SMR focuses on trigger points that are often painful and limit range of motion. Pressure applied correctly can facilitate recovery of deep muscle tissue by enabling a more normal pattern of blood flow. Releasing trigger points, also referred to as “knots”, will lead to pain-free movement patterns, thereby enhancing physical performance.

The practice of myofascial release is not new. Massage therapists have been applying this technique for decades in an effort to release clients’ painful muscle tissue. Fascia refers to the soft component of the body’s connective tissue system, involved in the transmission of tension forces.
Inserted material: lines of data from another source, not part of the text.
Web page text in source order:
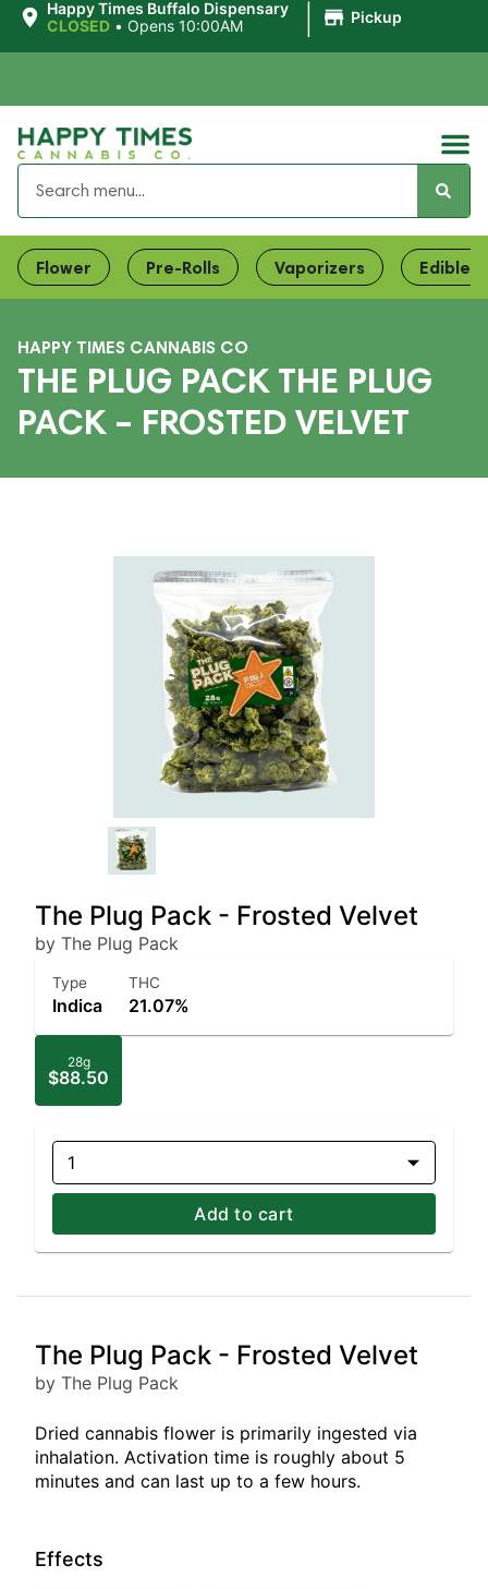
Happy Times Buffalo Dispensary
CLOSED • Opens 10:00AM Pickup
Flower Pre-Rolls Vaporizers Edibles
HAPPY TIMES CANNABIS CO
THE PLUG PACK THE PLUG
PACK – FROSTED VELVET
The Plug Pack - Frosted Velvet
by The Plug Pack
Type
Indica
THC
21.07%
28g
$88.50
1
Add to cart
The Plug Pack - Frosted Velvet
by The Plug Pack
Dried cannabis flower is primarily ingested via
inhalation. Activation time is roughly about 5
minutes and can last up to a few hours.
Effects

The virtues of Self Myofascial Release are numerous. Muscle imbalances can be corrected by the relaxation brought on through SMR, thereby sending positive feedback to the central nervous system.
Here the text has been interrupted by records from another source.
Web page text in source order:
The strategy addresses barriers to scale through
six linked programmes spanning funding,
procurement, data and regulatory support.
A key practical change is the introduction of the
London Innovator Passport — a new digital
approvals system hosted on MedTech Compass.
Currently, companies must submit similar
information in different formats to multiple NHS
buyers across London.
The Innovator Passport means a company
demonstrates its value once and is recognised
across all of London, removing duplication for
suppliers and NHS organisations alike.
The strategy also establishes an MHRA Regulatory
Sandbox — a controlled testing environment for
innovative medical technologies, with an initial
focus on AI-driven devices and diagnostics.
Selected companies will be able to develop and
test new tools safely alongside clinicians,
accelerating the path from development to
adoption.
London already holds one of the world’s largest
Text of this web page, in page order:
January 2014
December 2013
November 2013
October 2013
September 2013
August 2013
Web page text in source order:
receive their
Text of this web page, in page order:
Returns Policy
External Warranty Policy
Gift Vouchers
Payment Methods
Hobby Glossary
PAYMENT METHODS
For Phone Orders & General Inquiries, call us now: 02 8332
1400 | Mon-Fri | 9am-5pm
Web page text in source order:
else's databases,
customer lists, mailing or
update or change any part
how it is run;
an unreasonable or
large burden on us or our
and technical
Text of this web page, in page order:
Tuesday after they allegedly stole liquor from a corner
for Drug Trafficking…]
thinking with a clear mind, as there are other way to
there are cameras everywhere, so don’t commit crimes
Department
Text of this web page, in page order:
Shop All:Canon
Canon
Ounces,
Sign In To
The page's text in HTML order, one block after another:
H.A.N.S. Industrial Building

By improving circulation, recovery is achieved in a more expedient manner. Improving blood flow, in turn, provides more efficient oxygenation of the muscle tissue.
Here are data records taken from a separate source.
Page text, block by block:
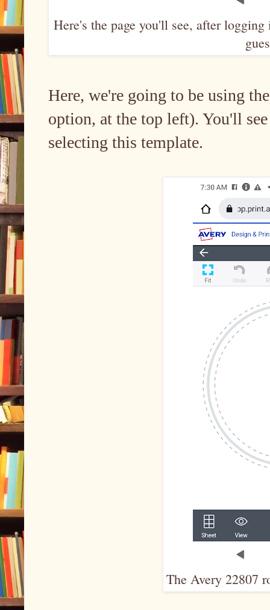
Here's the page you'll see, after
Here, we're going to be using
option, at the top left). You'll
selecting this template.
The Avery 22807
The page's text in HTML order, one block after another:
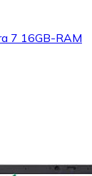
7 16GB-RAM
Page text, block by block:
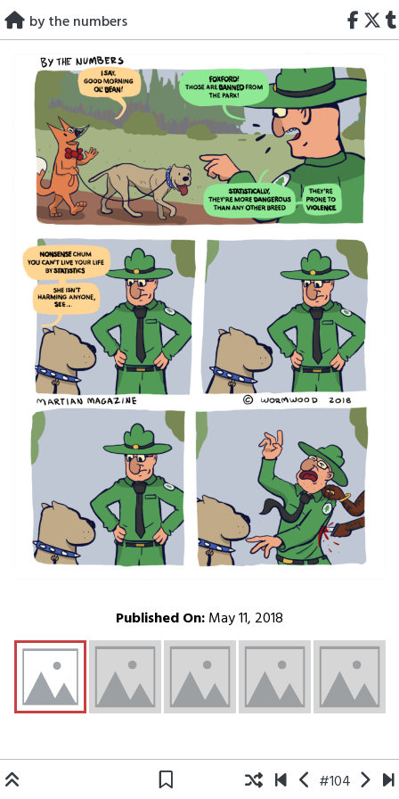
Skip
to
content
by the numbers
Published On:May 11, 2018
#104
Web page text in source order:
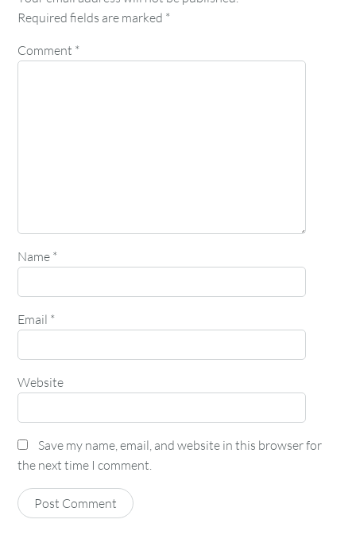
Required fields are marked *
Comment *
Name *
Email *
Website
Save my name, email, and website in this browser for
the next time I comment.
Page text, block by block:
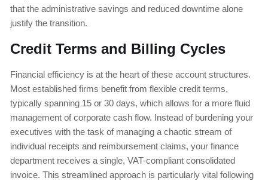
that the administrative savings and reduced downtime alone
justify the transition.
Credit Terms and Billing Cycles
Financial efficiency is at the heart of these account structures.
Most established firms benefit from flexible credit terms,
typically spanning 15 or 30 days, which allows for a more fluid
management of corporate cash flow. Instead of burdening your
executives with the task of managing a chaotic stream of
individual receipts and reimbursement claims, your finance
department receives a single, VAT-compliant consolidated
invoice. This streamlined approach is particularly vital following
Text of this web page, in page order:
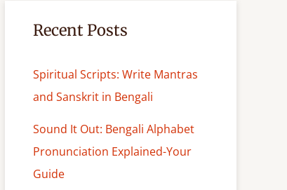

According to Joe Hashey, a Certified Sports and Conditioning Specialist, such manipulation lengthens the muscles by breaking apart adhesions and scar tissue. This will allow the muscle to achieve the desired relationship between length and tension.

Self-Myofascial Release Dangers and Precautions

Manipulating trigger points is not without its downside. Such a practice will often involve what is known as pain referral. While a client may experience discomfort similar to what is felt while stretching, it should never escalate to the point of feeling unbearable. Upon completion of a self-myofascial release session, or SMR, the muscle tissue should feel and move dramatically better.

As a trainer, it is our job to remind clients that engaging in SMR may bring on more than mere discomfort. If done with too much force, bruising has been known to occur at the site of the massage.

For clients who have been diagnosed with deep vein thrombosis or are regularly taking blood thinners, such conditions may worsen with SMR; in some cases, the result could be internal bleeding. Likewise, SMR is strongly contraindicated for clients with fractured or broken bones or who have a history of brittle bone abnormality.

Tools for Self-Myofascial Release

While the mechanism by which self-myofascial release affects flexibility remains unclear, scientists do acknowledge that the neurophysiological process differs from that of stretching.

There are many tools for myofascial release on the market today that are used in the practice of self-myofascial release:

Regardless of the tool used, some basic tenets apply to help ensure a safe and effective process. Understanding these will enable trainers to guide clients as they embark on self-myofascial release sessions.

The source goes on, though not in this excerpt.